:: DATA SHOWN ::
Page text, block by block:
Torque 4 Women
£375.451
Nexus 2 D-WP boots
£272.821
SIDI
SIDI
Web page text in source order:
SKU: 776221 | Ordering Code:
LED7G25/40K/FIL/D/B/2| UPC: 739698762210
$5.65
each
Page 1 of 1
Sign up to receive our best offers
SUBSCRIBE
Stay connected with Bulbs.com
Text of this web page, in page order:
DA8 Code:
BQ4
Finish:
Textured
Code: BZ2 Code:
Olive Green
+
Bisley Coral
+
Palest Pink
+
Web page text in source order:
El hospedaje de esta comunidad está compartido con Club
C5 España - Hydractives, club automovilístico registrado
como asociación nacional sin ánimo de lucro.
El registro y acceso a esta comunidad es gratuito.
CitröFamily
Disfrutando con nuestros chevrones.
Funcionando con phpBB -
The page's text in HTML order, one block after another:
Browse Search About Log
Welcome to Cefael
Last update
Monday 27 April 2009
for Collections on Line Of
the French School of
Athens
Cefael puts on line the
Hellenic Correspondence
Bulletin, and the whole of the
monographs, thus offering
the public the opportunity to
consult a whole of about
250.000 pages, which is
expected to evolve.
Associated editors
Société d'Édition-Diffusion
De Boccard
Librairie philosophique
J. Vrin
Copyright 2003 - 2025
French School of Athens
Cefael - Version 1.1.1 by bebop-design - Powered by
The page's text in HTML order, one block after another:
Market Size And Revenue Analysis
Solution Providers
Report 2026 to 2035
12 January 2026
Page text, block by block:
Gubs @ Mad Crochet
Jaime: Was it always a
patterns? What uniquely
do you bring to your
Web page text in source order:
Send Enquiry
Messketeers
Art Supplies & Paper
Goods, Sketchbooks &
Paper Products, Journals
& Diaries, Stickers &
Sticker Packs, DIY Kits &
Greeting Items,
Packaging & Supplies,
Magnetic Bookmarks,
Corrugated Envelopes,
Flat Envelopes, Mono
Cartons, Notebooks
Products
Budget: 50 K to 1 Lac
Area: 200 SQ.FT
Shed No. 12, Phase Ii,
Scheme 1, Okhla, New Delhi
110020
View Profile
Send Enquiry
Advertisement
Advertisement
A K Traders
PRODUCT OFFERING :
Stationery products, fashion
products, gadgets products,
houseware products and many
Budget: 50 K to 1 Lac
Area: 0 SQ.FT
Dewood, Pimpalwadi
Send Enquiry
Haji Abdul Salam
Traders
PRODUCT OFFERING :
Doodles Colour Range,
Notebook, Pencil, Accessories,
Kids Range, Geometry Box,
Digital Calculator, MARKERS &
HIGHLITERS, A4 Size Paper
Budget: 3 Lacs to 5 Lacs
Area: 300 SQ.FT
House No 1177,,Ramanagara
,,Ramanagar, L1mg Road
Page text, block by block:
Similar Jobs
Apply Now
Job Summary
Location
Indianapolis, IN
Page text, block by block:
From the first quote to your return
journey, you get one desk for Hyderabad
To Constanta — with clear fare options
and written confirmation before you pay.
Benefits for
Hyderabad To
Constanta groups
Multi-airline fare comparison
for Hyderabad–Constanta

:: EXERCISE AIM ::
Give back exactly the lines from the beginning of the records through the line containing "Sign up to receive our best offers", and only those.

:: FINAL ANSWER ::
Page text, block by block:
Torque 4 Women
£375.451
Nexus 2 D-WP boots
£272.821
SIDI
SIDI
Web page text in source order:
SKU: 776221 | Ordering Code:
LED7G25/40K/FIL/D/B/2| UPC: 739698762210
$5.65
each
Page 1 of 1
Sign up to receive our best offers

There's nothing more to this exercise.